= Tariff-rate quota =

Combined trade barrier

In economics, a tariff-rate quota (TRQ) (also called a tariff quota) is a two-tiered tariff system that combines import quotas and tariffs to regulate import products.

A TRQ allows a lower tariff rate on imports of a given product within a specified quantity and requires a higher tariff rate on imports exceeding that quantity. For example, a country might allow the importation of 5,000 tractors at a tariff rate of 10%. However, any tractor imported above this quantity would be subject to a tariff rate of 30%.
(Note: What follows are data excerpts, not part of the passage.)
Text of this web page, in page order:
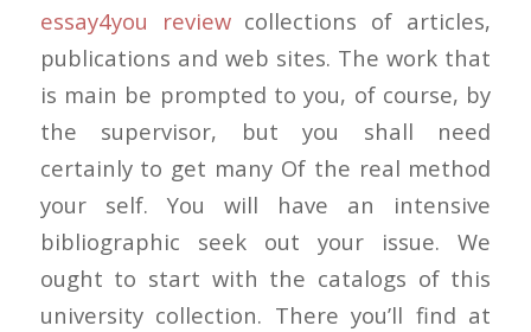
essay4you reviewcollections of articles,
publications and web sites. The work that
is main be prompted to you, of course, by
the supervisor, but you shall need
certainly to get many Of the real method
your self. You will have an intensive
bibliographic seek out your issue. We
ought to start with the catalogs of this
university collection. There you’ll find at
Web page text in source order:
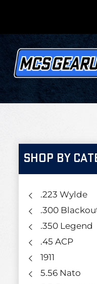
SHOP BY
.223 Wylde
.300
.350 Legend
.45 ACP
1911
5.56 Nato
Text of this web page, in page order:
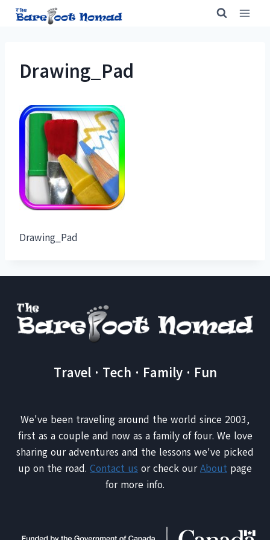
Skip
Drawing_Pad
Drawing_Pad
Travel · Tech · Family · Fun
We've been traveling around the world since 2003,
first as a couple and now as a family of four. We love
sharing our adventures and the lessons we've picked
up on the road. Contact us or check ourAbout page
for more info.
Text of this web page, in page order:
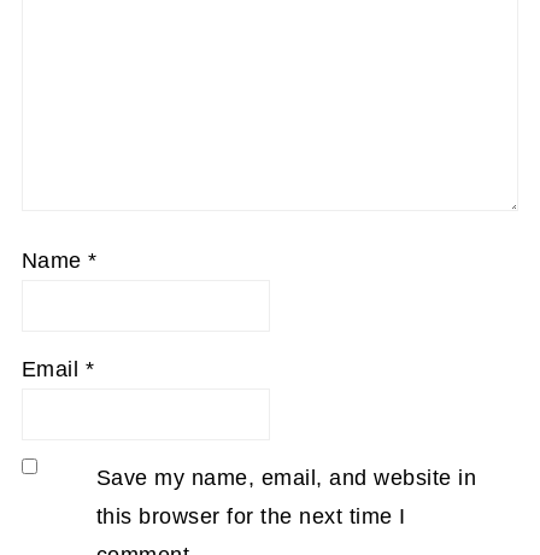
Name*
Email *
Save my name, email, and website in
this browser for the next time I
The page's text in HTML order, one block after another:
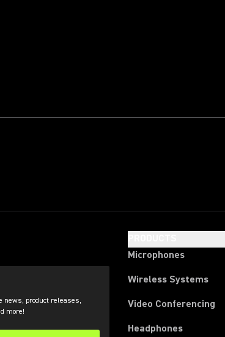
news, product releases,
more!
Microphones
Wireless Systems
Video Conferencing
Headphones
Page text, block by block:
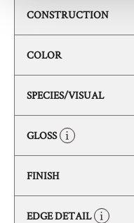
CONSTRUCTION
COLOR
SPECIES/VISUAL
GLOSS
FINISH
EDGE DETAIL
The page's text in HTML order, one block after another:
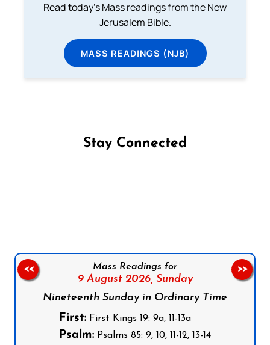
Read today's Mass readings from the New
Jerusalem Bible.
MASS READINGS (NJB)
Stay Connected
Mass Readings for
9 August 2026, Sunday
Nineteenth Sunday in Ordinary Time
First: First Kings 19: 9a, 11-13a
Psalm: Psalms 85: 9, 10, 11-12, 13-14
<< >>
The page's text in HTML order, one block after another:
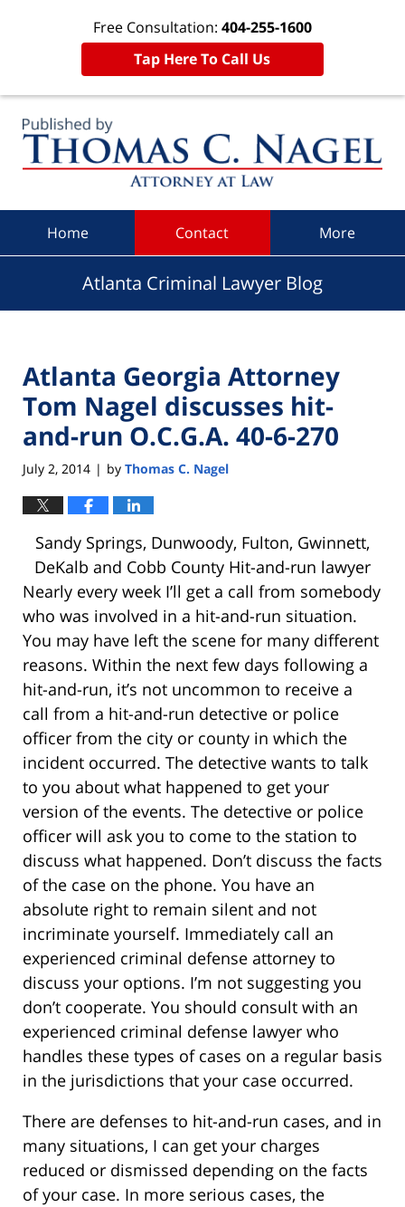
Free Consultation: 404-255-1600
Tap Here To Call Us
Home Contact More
Atlanta Criminal Lawyer Blog
Atlanta Georgia Attorney
Tom Nagel discusses hit-
and-run O.C.G.A. 40-6-270
July 2, 2014 | by Thomas C. Nagel
Sandy Springs, Dunwoody, Fulton, Gwinnett,
DeKalb and Cobb County Hit-and-run lawyer
Nearly every week I’ll get a call from somebody
who was involved in a hit-and-run situation.
You may have left the scene for many different
reasons. Within the next few days following a
hit-and-run, it’s not uncommon to receive a
call from a hit-and-run detective or police
officer from the city or county in which the
incident occurred. The detective wants to talk
to you about what happened to get your
version of the events. The detective or police
officer will ask you to come to the station to
discuss what happened. Don’t discuss the facts
of the case on the phone. You have an
absolute right to remain silent and not
incriminate yourself. Immediately call an
experienced criminal defense attorney to
discuss your options. I’m not suggesting you
don’t cooperate. You should consult with an
experienced criminal defense lawyer who
handles these types of cases on a regular basis
in the jurisdictions that your case occurred.
There are defenses to hit-and-run cases, and in
many situations, I can get your charges
reduced or dismissed depending on the facts
of your case. In more serious cases, the
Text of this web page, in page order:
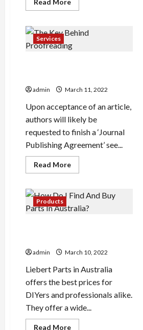
Read More
more
Ways
The
Pros
Use
For
Balcony
Amazon
Services
admin March 11, 2022
Upon acceptance of an article,
authors will likely be
requested to finish a ‘Journal
Publishing Agreement’ see...
Read MoreRead
more
Key
Behind
Proofreading
Products
admin March 10, 2022
Liebert Parts in Australia
offers the best prices for
DIYers and professionals alike.
They offer a wide...
Read MoreRead
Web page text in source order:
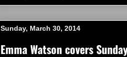
Sunday, March 30, 2014
Emma Watson covers
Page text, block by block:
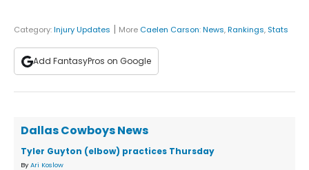
Category:Injury Updates | More Caelen Carson:News,Rankings, Stats
Add FantasyPros on Google
Dallas Cowboys News
Tyler Guyton (elbow) practices Thursday
By Ari Koslow
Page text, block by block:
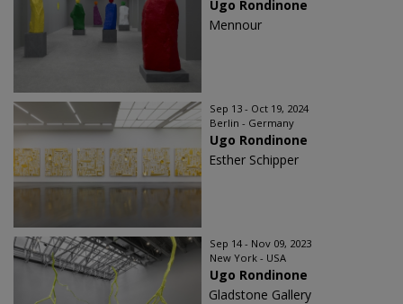
Ugo Rondinone
Mennour
Sep 13 - Oct 19, 2024
Berlin - Germany
Ugo Rondinone
Esther Schipper
Sep 14 - Nov 09, 2023
New York - USA
Ugo Rondinone
Gladstone Gallery
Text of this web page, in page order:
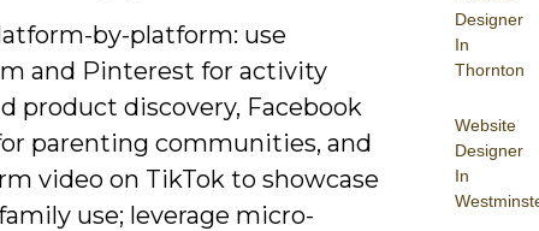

Unlike a simple quota system, a TRQ regime does not restrict the quantity of imported products. The “in-quota commitment” is complemented by an “out-of-quota commitment”. The out-of-quota commitment does not set any limit on the quantity or value of a imported product, but instead applies a different, normally higher, tariff rate to that product. Imports face this higher duty rate once the in-quota quantity or value has been reached, or if any requirement associated with the “in-quota commitment” is not fulfilled.

A TRQ is generally used to protect domestic production by restricting imports. Under that regime, the quota component combines with a specified tariff level to provide the desired level of protection. In many cases, imports above the threshold may face a prohibitive “out-of-quota” tariff rate.

== WTO law ==

The terms tariff quota and tariff-rate quota are used interchangeably in existing literature, but the former term is more legally accurate because it may include specific tariffs, and the latter term excludes them. Tariff quota is also the term officially used in Article XIII of the General Agreement on Tariffs and Trade (GATT).

Customs duties and other charges are explicitly excluded from the scope of quantitative restrictions within the meaning of Article XI of the GATT. Therefore, a TRQ is not a quantitative restriction since the regime subjects imports to varying duties rather than prohibits or restricts the quantity of imports.

There are several dispute settlement rulings regarding the legitimacy of TRQ under WTO law. For instance, the Panel in US - Pipeline stated that a tariff quota involves the “application of a higher tariff rate to imported goods after a specific quantity of the item has entered the country at a lower prevailing rate,” while any quantity above the quota is subject to a higher duty.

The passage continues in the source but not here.